В этот момент ни в одной из перечисленных социальных систем не существовало модели или понимания, как решить стоящие перед ними задачи. Упадок тяжелой промышленности лишил рабочих индустриального массового производства как доминирующей социальной фигуры эпохи точки опоры и каких-либо перспектив. Новые проблемы были более разнообразными, более неоднозначными и уже не могли быть решены с помощью старых рецептов: национализация обанкротившихся предприятий не сделала их более конкурентоспособными. Национализм не был средством против интернационализации мировой экономики. Досрочный выход на пенсию не создал новых рабочих мест, а государственное планирование экономики постоянно давало сбои. С этого момента политика, очевидно, больше не могла концентрироваться только на увеличении, улучшении и ускорении того, что уже существовало. Значительная часть проблем уже не являлась продолжением вызовов, возникших на рубеже веков в ходе становления индустриального общества, а было, скорее, следствием или побочным эффектом тех решений, которые были предприняты для их устранения. Если под «новейшей» подразумевать начавшуюся за тридцать лет до Первой мировой войны фазу довлеющей над всем борьбы с вызовами классического индустриального общества в поисках соответствующей политической и социальной системы порядка, то теперь она явно подходила к концу.
СОЦИАЛЬНЫЕ ИЗМЕНЕНИЯ И ИХ ИНТЕРПРЕТАЦИЯ СОВРЕМЕННИКАМИ
Как эти события повлияли на структуру западногерманского общества?
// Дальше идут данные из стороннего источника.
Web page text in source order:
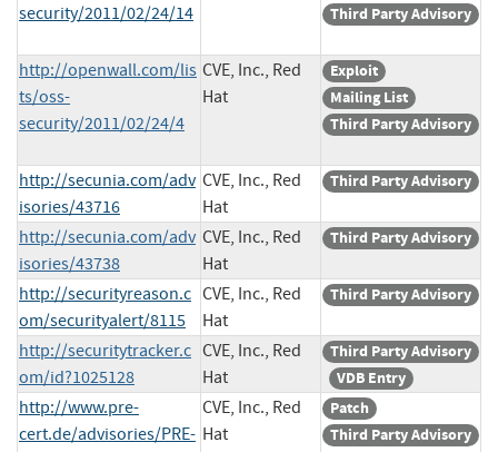
security/2011/02/24/14
Third Party Advisory
http://openwall.com/lis
ts/oss-
security/2011/02/24/4
CVE, Inc., Red
Hat
Exploit
Mailing List
Third Party Advisory
http://secunia.com/adv
isories/43716
CVE, Inc., Red
Hat
Third Party Advisory
http://secunia.com/adv
isories/43738
CVE, Inc., Red
Hat
Third Party Advisory
http://securityreason.c
om/securityalert/8115
CVE, Inc., Red
Hat
Third Party Advisory
http://securitytracker.c
om/id?1025128
CVE, Inc., Red
Hat
Third Party Advisory
VDB Entry
http://www.pre-
cert.de/advisories/PRE-
CVE, Inc., Red
Hat
Patch
Third Party Advisory
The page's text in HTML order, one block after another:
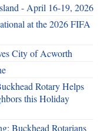
- April 16-19, 2026
at the 2026 FIFA
City of Acworth
Rotary Helps
this Holiday
Buckhead Rotarians
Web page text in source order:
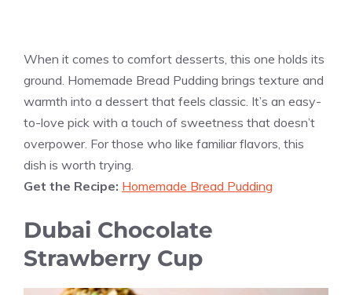
When it comes to comfort desserts, this one holds its
ground. Homemade Bread Pudding brings texture and
warmth into a dessert that feels classic. It’s an easy-
to-love pick with a touch of sweetness that doesn’t
overpower. For those who like familiar flavors, this
dish is worth trying.
Get the Recipe: Homemade Bread Pudding
Dubai Chocolate
Strawberry Cup
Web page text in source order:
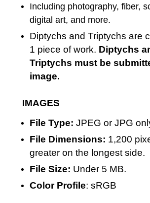
Including photography, fiber,
digital art, and more.
Diptychs and Triptychs are
1 piece of work. Diptychs
Triptychs must be
image.
IMAGES
File Type: JPEG or JPG
File Dimensions: 1,200
greater on the longest side.
File Size: Under 5 MB.
Color Profile: sRGB
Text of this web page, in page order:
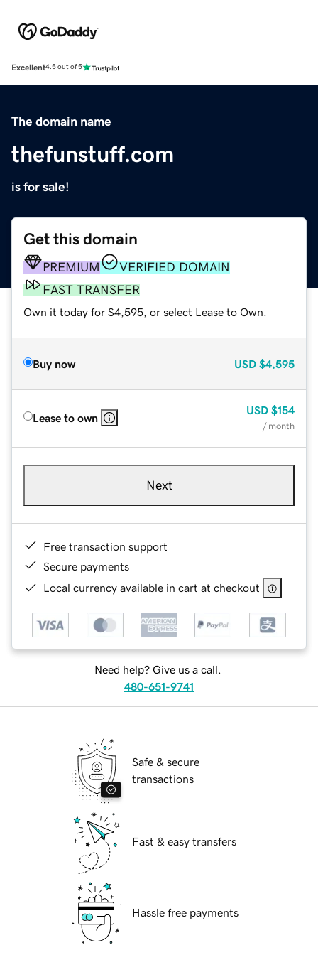
Excellent4.5 out of 5
The domain name
thefunstuff.com
is for sale!
Get this domain
PREMIUM
VERIFIED DOMAIN
FAST TRANSFER
Own it today for $4,595, or select Lease to Own.
Buy now USD $4,595
Lease to own
USD $154
/ month
Next
Free transaction support
Secure payments
Local currency available in cart at checkout
Need help? Give us a call.
480-651-9741
Safe & secure
transactions
Fast & easy transfers
Hassle free payments
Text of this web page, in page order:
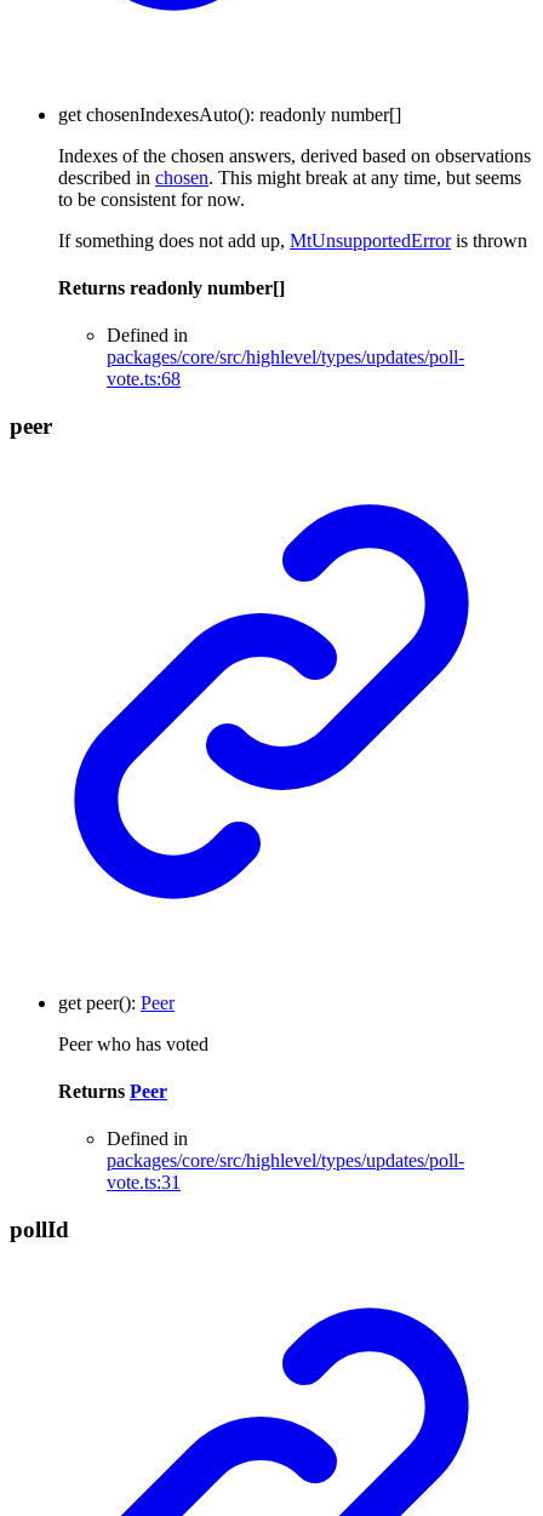
get chosenIndexesAuto(): readonly number[]
Indexes of the chosen answers, derived based on observations
described in chosen. This might break at any time, but seems
to be consistent for now.
If something does not add up, MtUnsupportedErroris thrown
Returns readonly number[]
Defined in
packages/core/src/highlevel/types/updates/poll-
vote.ts:68
peer
get peer(): Peer
Peer who has voted
Returns Peer
Defined in
packages/core/src/highlevel/types/updates/poll-
vote.ts:31
pollId
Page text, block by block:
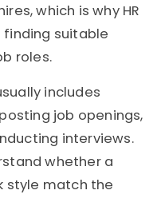
which is why HR
suitable
roles.
includes
job openings,
interviews.
whether a
style match the
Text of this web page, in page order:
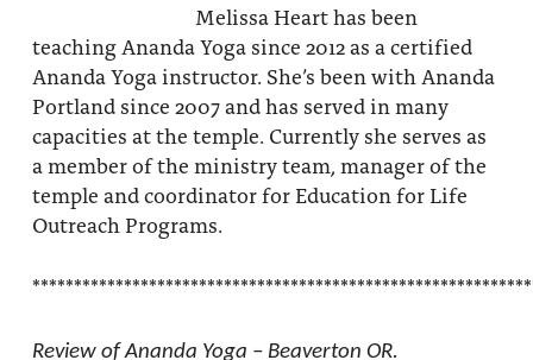
Melissa Heart has been
teaching Ananda Yoga since 2012 as a certified
Ananda Yoga instructor. She’s been with Ananda
Portland since 2007 and has served in many
capacities at the temple. Currently she serves as
a member of the ministry team, manager of the
temple and coordinator for Education for Life
Outreach Programs.
Review of Ananda Yoga – Beaverton OR.
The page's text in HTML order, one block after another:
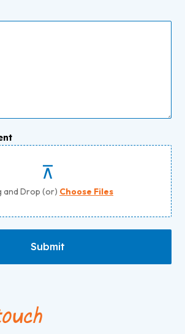
and Drop (or) Choose Files
Submit
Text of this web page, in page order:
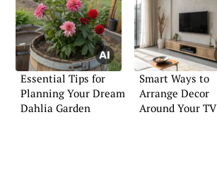
Essential Tips for
Planning Your Dream
Dahlia Garden
Smart Ways to
Arrange Decor
Around Your TV
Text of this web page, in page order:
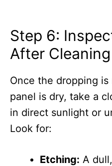
Step 6:
After Cleaning
Once the dropping
panel is dry, take a
in direct sunlight or
Look for:
Etching: A
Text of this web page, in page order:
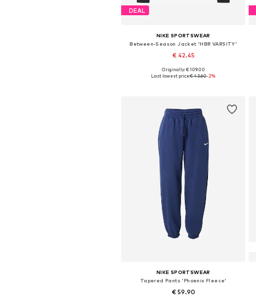
DEAL
NIKE SPORTSWEAR
Between-Season Jacket 'HBR VARSITY'
€ 42.45
Available sizes: XS, S, M, L, XL
Originally: € 109.00
Last lowest price:€ 43.60-2%
NIKE SPORTSWEAR
Tapered Pants 'Phoenix Fleece'
€ 59.90
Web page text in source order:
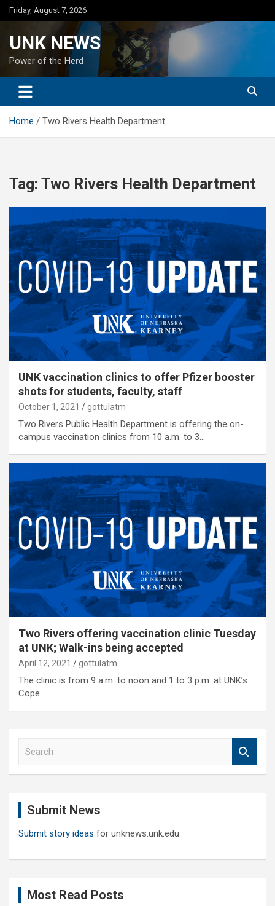
Skip
to
Friday, August 7, 2026
UNK NEWS
Power of the Herd
Home Two Rivers Health Department
Tag: Two Rivers Health Department
UNK vaccination clinics to offer Pfizer booster
shots for students, faculty, staff
October 1, 2021 gottulatm
Two Rivers Public Health Department is offering the on-
campus vaccination clinics from 10 a.m. to 3…
Two Rivers offering vaccination clinic Tuesday
at UNK; Walk-ins being accepted
April 12, 2021 gottulatm
The clinic is from 9 a.m. to noon and 1 to 3 p.m. at UNK’s
Cope…
Submit News
Submit story ideas for unknews.unk.edu
Most Read Posts
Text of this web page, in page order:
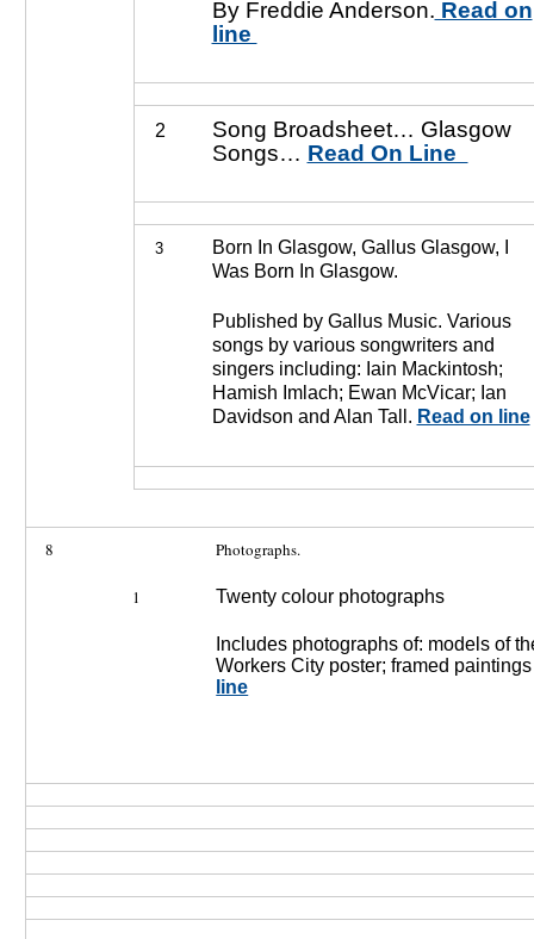
By Freddie Anderson. Read on
line
2
Song Broadsheet… Glasgow
Songs… Read On Line
3
Born In Glasgow, Gallus Glasgow, I
Was Born In Glasgow.
Published by Gallus Music. Various
songs by various songwriters and
singers including: Iain Mackintosh;
Hamish Imlach; Ewan McVicar; Ian
Davidson and Alan Tall. Read on line
8
1
Photographs.
Twenty colour photographs
Includes photographs of: models of
Workers City poster; framed
line
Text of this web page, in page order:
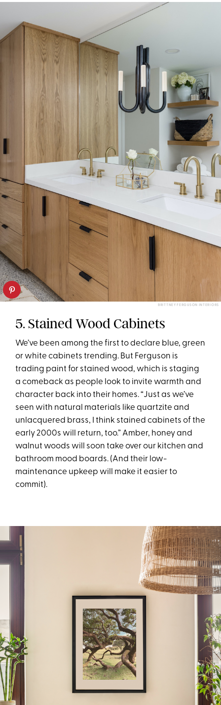
BRITTNEY FERGUSON INTERIORS
5. Stained Wood Cabinets
We’ve been among the first to declare blue, green
or white cabinets trending. But Ferguson is
trading paint for stained wood, which is staging
a comeback as people look to invite warmth and
character back into their homes. “Just as we’ve
seen with natural materials like quartzite and
unlacquered brass, I think stained cabinets of the
early 2000s will return, too.” Amber, honey and
walnut woods will soon take over our kitchen and
bathroom mood boards. (And their low-
maintenance upkeep will make it easier to
commit).
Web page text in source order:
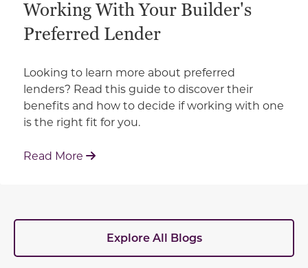
Working With Your Builder's
Preferred Lender
Looking to learn more about preferred
lenders? Read this guide to discover their
benefits and how to decide if working with one
is the right fit for you.
Read More : Working With Your Builder's Preferred
Explore All Blogs
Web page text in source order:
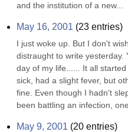
and the institution of a new...
May 16, 2001 (23 entries)
I just woke up. But I don't
distraught to write yesterday.
day of my life...... It all
sick, had a slight fever, but
fine. Even though I hadn't
been battling an infection,
May 9, 2001 (20 entries)
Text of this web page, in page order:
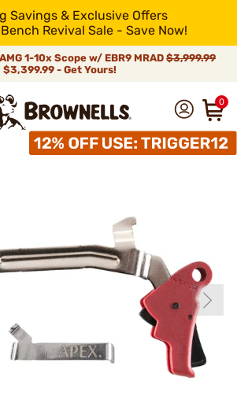
Savings & Exclusive Offers
Revival Sale - Save Now!
1-10x Scope w/ EBR9 MRAD $3,999.99
$3,399.99 - Get Yours!
0
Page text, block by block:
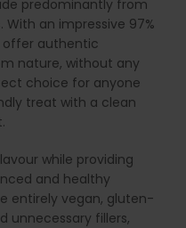
predominantly from
an impressive 97%
authentic
nature, without any
choice for anyone
treat with a clean
while providing
and healthy
entirely vegan, gluten-
unnecessary fillers,
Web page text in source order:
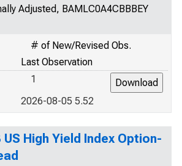
Adjusted, BAMLC0A4CBBBEY
# of New/Revised Obs.
Last Observation
1
2026-08-05 5.52
US High Yield Index Option-
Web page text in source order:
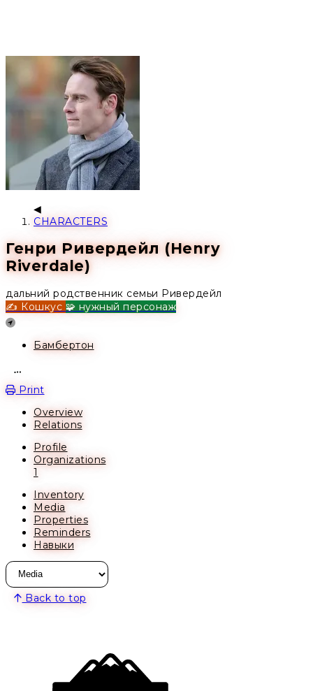
CHARACTERS
Генри Ривердейл (Henry
Riverdale)
дальний родственник семьи Ривердейл
✍️ Кошкус 🧩 нужный персонаж
Location
Бамбертон
Print
Overview
Relations
Profile
Organizations
1
Inventory
Media
Properties
Reminders
Навыки
Back to top
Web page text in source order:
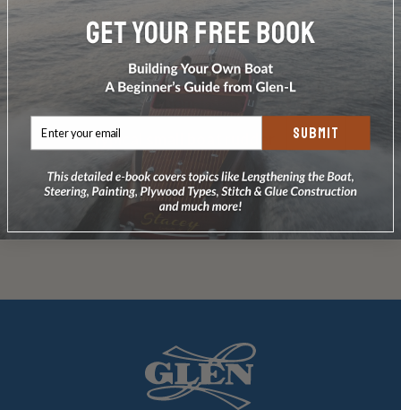
Drawing ofL Gato & La
Chattemainsheet hardware
Installing agooseneckwith a
wooden boom
Typical
Small boatkick-up rudder
Spar Installation Instructions
SUBMIT

Если рассматривать долгосрочные данные о социальной структуре, то здесь выделяются три аспекта: во-первых, средний возраст западных немцев значительно увеличился; в середине 1970‑х годов в Западной Германии впервые было зарегистрировано больше смертей, чем рождений. Если в начале 1960‑х годов почти 40 процентов населения составляли люди моложе 20 лет, то к 1990 году доля юношей сократилась всего до 20 процентов, а число людей старше 65 лет выросло с 8,4 миллиона (1960) до 12,3 миллиона (1985). Число новорожденных неуклонно снижалось с 1,04 миллиона в 1965 году до 586 155 в 1985 году. Это, в свою очередь, было связано и с изменением структуры браков: в 1960 году было заключено 521 445 браков, в 1980 году – только 362 408; в 1965 году женщина рожала в среднем 2,5 ребенка, в 1985 году – только 1,28. В то же время средняя продолжительность жизни продолжала расти, в то время как продолжительность трудовой жизни продолжала сокращаться из‑за более длительного периода обучения и подготовки, а также более раннего выхода на пенсию – в 1980 году менее 20 процентов всех работников работали до 65 лет[20]
.Во-вторых, впервые за эти годы в секторе услуг было занято больше людей, чем в производстве, и эта тенденция, как и процесс демографического старения, проявилась во всей Европе: в 1970 году в Европе в целом в промышленности было занято 83 миллиона человек, а в секторе услуг – около 80 миллионов. В 1980 году в промышленности было 85 миллионов, а в сфере услуг – 102 миллиона. ФРГ по-прежнему оставалась страной Западной Европы с самой высокой долей промышленности, но и здесь сектор услуг опережал промышленный сектор с середины 1970‑х годов – хотя такая статистическая дифференциация становится все более проблематичной, поскольку доля услуг, связанных с промышленностью, например в микроэлектронике или управленческом консалтинге, значительно возрастает[21]
.В-третьих, структура социального неравенства оставалась удивительно стабильной. В самом крупном, среднем сегменте общества благосостояние росло медленнее, но все же заметно – чистый доход на душу населения с 1970 по 1990 год вырос еще на 50 процентов (с 16 169 до 25 121 марки)[22]
. В результате экспансивной социальной политики социал-либеральной коалиции в течение нескольких лет доля заработной платы в совокупном доходе увеличивалась по сравнению с доходами самозанятых. В 1970 году соотношение было 68:32, в 1980 году – 76:24. Однако через десять лет прежняя ситуация была восстановлена (1990 – 70:30). В распределении доходов и богатства также мало что изменилось: в 1960 году, как и в 1990 году, на верхние 20 процентов общества приходилось чуть более сорока процентов доходов, на средние 60 процентов – чуть менее пятидесяти, а на нижние 20 процентов – менее восьми. Особенно ярко проявилось неравенство в распределении имущества общества: в 1986 году, как и ранее, 12 процентов всех домохозяйств владели шестьюдесятью процентами всех активов, и эта структура, в частности, была закреплена немецким наследственным правом. При этом неравенство в доходах резко увеличилось: с 1970 по 1990 год доходы от индивидуальной трудовой деятельности выросли со 140 до 250 процентов от среднего уровня всех доходов.